Dropping Their Eggs
- A History of Bombing by Sven Lindqvist, translated by Linda Haverty Rugg
Granta, 233 pp, £14.99, May 2001, ISBN 1 86207 415 1
- The Bomber War: Arthur Harris and the Allied Bomber Offensive 1939-45 by Robin Niellands
Murray, 448 pp, £25.00, February 2001, ISBN 0 7195 5637 6
- Way Out There in the Blue: Reagan, Star Wars and the End of the Cold War by Frances FitzGerald
Touchstone, 592 pp, US $17.00, March 2001, ISBN 0 7432 0023 3
‘I cannot recall taking a single piss during my childhood, whether outside or at home in the outhouse, when I didn’t choose a target and bomb it. At five years of age I was already a seasoned bombardier.’ This is an unusual way of embarking on an analysis of modern warfare and its technologies, but then Sven Lindqvist has long been writing history in his own way. Oral historians know him as the author of Dig Where You Stand: How to Research a Job, a combined manifesto and manual published in 1978, based on the premise that no history has been more hidden or distorted than that of modern business. Shareholders and directors enjoy history in the form of capital, but aren’t in the least curious about the past itself. Researching the Swedish cement industry, for which his grandfather had worked, Lindqvist found nothing except crudely argued assumptions that management was always right and the shareholders always vastly more important than the workers, whose main contribution was to obstruct growth and progress. His response was to encourage people to research the history of their own workplaces to recover the information ignored in the managerial version. Within a few years of the book’s appearance, ten thousand researchers were using material from their own working lives to make history ‘dangerous’ again.

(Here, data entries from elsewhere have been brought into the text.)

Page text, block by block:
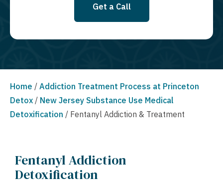
Get a Call
Home / Addiction Treatment Process at Princeton
Detox / New Jersey Substance Use Medical
Detoxification / Fentanyl Addiction & Treatment
Fentanyl Addiction
Detoxification

Lindqvist is a citizen-writer with socialist roots and an open mind. In the late 1980s and early 1990s, he wrote a remarkable trilogy of books enquiring into Western colonialism. His approach was autobiographical as well as archival, premised on a rejection of the academic convention that expects writers to stay outside the frame of their own investigations. ‘I have never created a more fictional character than the researching “I” in my doctorate,’ he wrote, ‘a self that begins in pretended ignorance and then slowly arrives at knowledge, not at all in the fitful, chancy way I myself arrived at it, but step by step, proof by proof, according to the rules.’ The trilogy opens with Bänkpress (1988), so far untranslated into English, in which Lindqvist’s body-building exercises prompt him to re-examine his adolescent dreams of strength and power. For the sequels, Desert Divers (1990) and Exterminate All the Brutes (1992), he goes to Africa and reflects on his own identity, not in the context of a European homeland, but in relation to the dislodged ‘fragments of childhood’ that come to mind as he sifts his way through the eerie, intermittently beautiful Sahara desert, where the history of colonialism – adventurous, romantic, vicious, genocidal – can still be read in the lives of people and their places.

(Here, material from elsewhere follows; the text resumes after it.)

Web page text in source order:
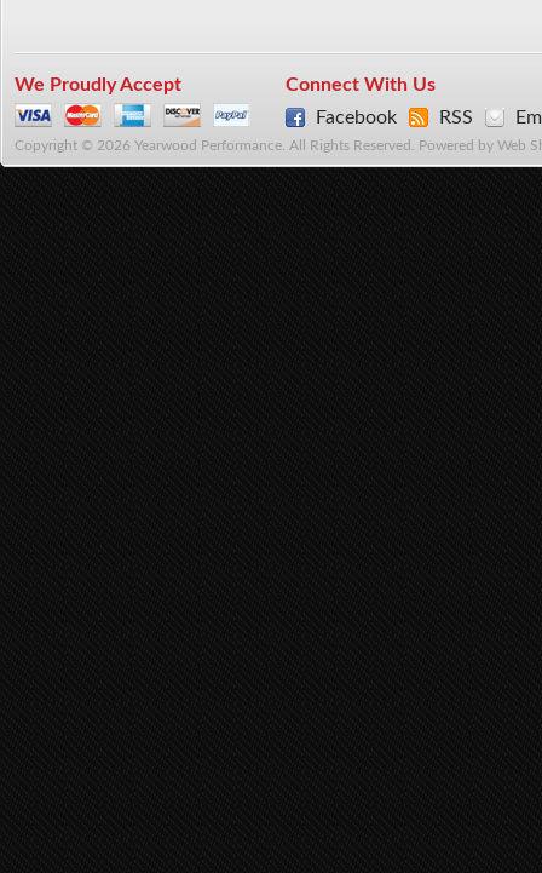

Throughout the trilogy, Lindqvist writes in short numbered passages, mostly less than a page long. Ask him about this, and he will mention various influences: Nietzsche; British Parliamentary reports of the kind that once ruled the world with their numbered paragraphs; role-playing games which give participants short specific descriptions of the situations they are to enact. He mixes geology with dreams, history with personal reminiscence, literary criticism (much of it directed at the works that first stirred visions of Africa in his adolescent mind) with the study of power and colonial administration. The result is certainly a kind of travel writing, yet it is tougher and more purposeful than Claudio Magris and more penetrating than Bruce Chatwin, who wasn’t one for burrowing in the archives.
Since completing the trilogy Lindqvist has reconfigured his interests rather than simply moved on. The Skull Measurer’s Mistake (1995) was concerned with 22 19th-century figures who resisted racist thinking. A History of Bombing is similarly related to the trilogy, and not just in the figurative sense that it shows the desert, which Lindqvist had earlier discussed as a Western creation as well as an African reality, brought to the heart of European cities or visited on Korea, Cambodia or Vietnam. In 1869 Charles Dilke wrote that ‘the gradual extinction of the inferior races is not only a law of nature, but a blessing to mankind,’ and with ghoulish eugenist fervour praised Anglo-Saxons as ‘the only extirpating race on earth’. Bombing was first thought of in these imperialist, exterminatory terms: ‘fantasies of genocide lay in wait for the first airplane to arrive,’ Lindqvist writes. ‘The dream of solving all the problems of the world through mass destruction from the air was already in place before the first bomb was dropped.’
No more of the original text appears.